Those issues are common when you're having python 2 code that uses unicode datatype and you have a task to migrate it to python 3.
You run your python 2 code on python 3 and it fails, most people at that point will place encode() or decode() in place where you have a failure. When the correct fix would be to place encode/decode at I/O boundary (writing to files (and in python 3 even that is not needed if you open files in text mode), network etc).
Ironically a python 2 code that doesn't use unicode is easier to port.
When you program in python 3 from the start it's very rare to need encode/decode strings. You only do that if you are working on I/O level.
> And the documentation was particularly horrible regarding that, not even the experienced pythoners knew how to deal with it properly.
Because it's not really python specific knowledge. It's really about understanding what the unicode is, what bytes are, and when to use each.

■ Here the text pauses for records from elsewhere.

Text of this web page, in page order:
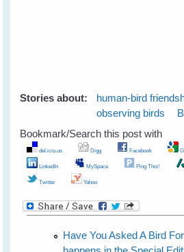
Stories about: human-bird
observing birds
Bookmark/Search this post with
del.icio.us Digg Facebook
LinkedIn MySpace Ping This!
Twitter Yahoo
Have You Asked A Bird
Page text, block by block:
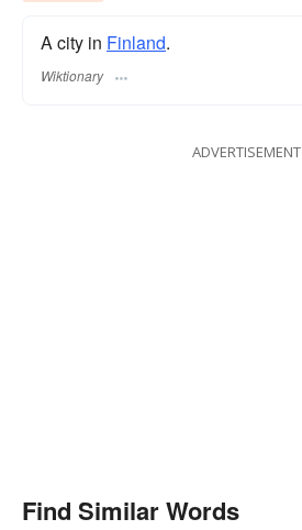
A city in Finland.
Wiktionary
ADVERTISEMENT
Find Similar Words
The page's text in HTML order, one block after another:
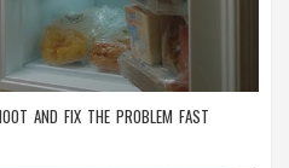
AND FIX THE PROBLEM FAST
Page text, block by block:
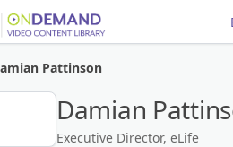
Pattinson
Damian
Executive Director, eLife
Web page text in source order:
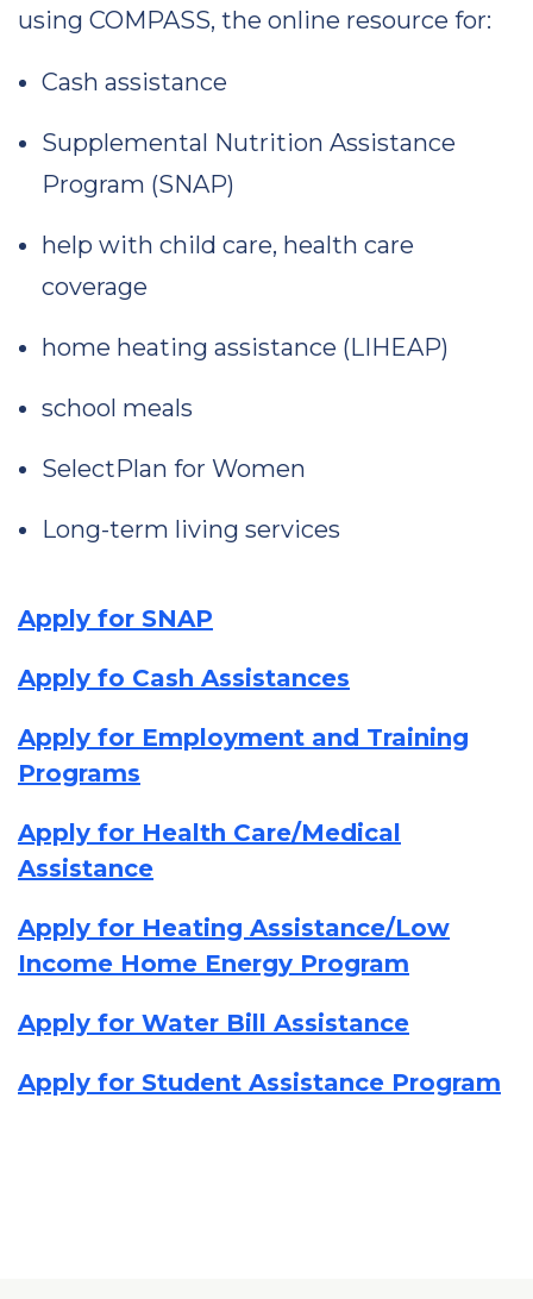
using COMPASS, the online resource for:
Cash assistance
Supplemental Nutrition Assistance
Program (SNAP)
help with child care, health care
coverage
home heating assistance (LIHEAP)
school meals
SelectPlan for Women
Long-term living services
Apply for SNAP
Apply fo Cash Assistances
Apply for Employment and Training
Programs
Apply for Health Care/Medical
Assistance
Apply for Heating Assistance/Low
Income Home Energy Program
Apply for Water Bill Assistance
Apply for Student Assistance Program
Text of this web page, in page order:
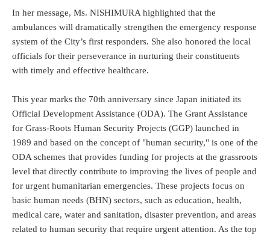
In her message, Ms. NISHIMURA highlighted that the
ambulances will dramatically strengthen the emergency response
system of the City’s first responders. She also honored the local
officials for their perseverance in nurturing their constituents
with timely and effective healthcare.
This year marks the 70th anniversary since Japan initiated its
Official Development Assistance (ODA). The Grant Assistance
for Grass-Roots Human Security Projects (GGP) launched in
1989 and based on the concept of "human security," is one of the
ODA schemes that provides funding for projects at the grassroots
level that directly contribute to improving the lives of people and
for urgent humanitarian emergencies. These projects focus on
basic human needs (BHN) sectors, such as education, health,
medical care, water and sanitation, disaster prevention, and areas
related to human security that require urgent attention. As the top
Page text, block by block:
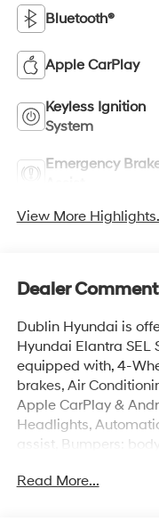
Bluetooth®
Apple CarPlay
Keyless Ignition
System
Emergency
View More
Dealer
Dublin Hyundai is
Hyundai Elantra SEL
equipped with, 4-
brakes, Air
Apple CarPlay &
Headlights,
assist, Bumpers:
mirror, Dual front
Read More...
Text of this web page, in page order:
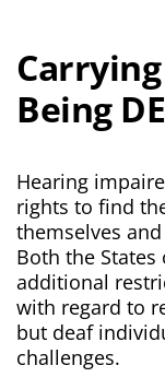
Being
Hearing
rights to find
themselves
Both the
additional
with regard to
but deaf
challenges.
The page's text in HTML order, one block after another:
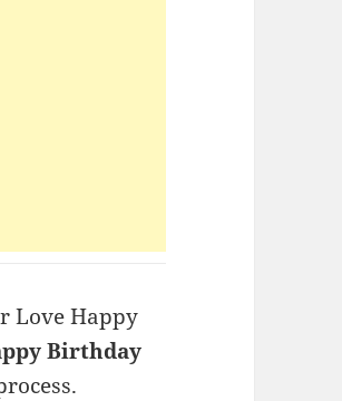
Love Happy
Birthday
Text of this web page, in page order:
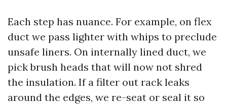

The general practice is to keep everything you do as text, and do the conversion only when doing I/O. You should think of unicode/text as as a representation of a text, as you think of a picture or sound. Similarly to image and audio text can be encoded as bytes. Once it is bytes it can be transmitted over network or written to a file etc. If you're reading the data, you need to decode it back to the text.
This is what Python 3 is doing:
- by default all string is of type str, which is unicode
- bytes are meant for binary data
- you can open files in text and binary mode, if you open in text the encoding is happening for you
- socket communication - here if you need to convert string to bytes and back
Python 2 is a tire fire in this area:
- text is bytes
- text also can be unicode (so two ways to represent the same thing)
- binary data can also be text
- I/O accepts text/bytes, no conversion happening
- a lot (most? all?) stdlib is actually expecting string/bytes as input and output
- cherry on top is that python2 also implicitly converts between unicode and string so you can do crazy thing like my_string.encode().encode() or my_string.decode()
So now you get a python 2 code, where someone wanted to be correct (it is actually quite hard to do it, mainly because of the implicit conversion) so the existing code will have plenty of encode() and decode() because some functions now expect str some unicode.
At different functions you might then have bytes or unicode as a string.
Now you take such code and try to move it to python 3, which no longer has implicit conversion and will throw an error when it expected text and got bytes and vice versa. The str now is unicode, unicode type no longer exists and bytes is now not the same thing as str. So your code now blows up.
Most people see an error so they add encode() or decode() often trying which one works (like what you were removing) when the proper fix would be actually removing encodes() and decodes() in other places of the code.
It's quite difficult task when your code base is big, so this is why Guido put a lot of effort with type annotations, mypy. One of its benefits supposed to help with these issues.